In this paper to control the exploration and exploitation of the proposed DQGSA, Kbest is considered as a function of time with the initial value at the beginning and is decreased with time by the linear control. It is set to N and the beginning and is decreased to 1 at the end.
Invisibility and capacity test
Figure 2 shows the cover image and secret data. The secret data is the image of Coin. Before embedding, both the cover image and the secret data are permutated randomly. The stegano images are shown in Fig. 4b after embedding data into the LSB planes by the proposed method. We find that the visual quality of the stegano images is not degraded much. Similar tests are also performed on the Baboon, Peppers and Woman images.
Table 1 shows the PSNR value of the proposed method compared with Mielikainen’s method and 3 other algorithms consist of GA, PSO and GSA. All algorithms were tested using similar parameters such as population size and the maximum number of iterations, the number of fitness evaluations. From the table, we find that with different embedding capacity, the PSNR value of our method is higher than other algorithm which proves the ability of DQGSA and proposed method in spotting acceptable optimum. As Table 1 shows, DQGSA increases the PSNR value of Mielikainen’s by about 9 dB, which is a significant result.

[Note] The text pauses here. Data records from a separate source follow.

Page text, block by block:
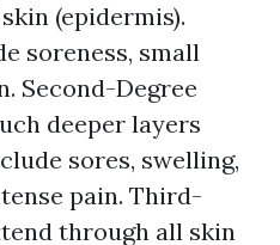
(epidermis).
soreness, small
Second-Degree
deeper layers
sores, swelling,
pain. Third-
through all skin
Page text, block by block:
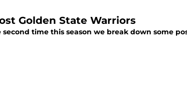
Golden State Warriors
time this season we break down some

The results in Table 1 show clearly that by using the DQGSA in the proposed method, the number of changes of the LSB positions of the stegano image is considerably decreased. Hence, the visual quality of the stegano image and the PSNR value are enhanced compared with the original pair-wise LSB matching steganography and four other algorithms.
Conclusion
This paper presented a discrete quantum GSA in order to solve LSB matching method. The proposed solution evaluates different LSB matching orders to find the best matching order. It was shown that the proposed method could achieve higher PSNR values of stegano images and reduced number of changes in LSB position. To get good results, the parameters of the proposed DQGSA such as N, Kbest and δare investigated. In conclusion, experimental results show an improved visual quality of stegano images.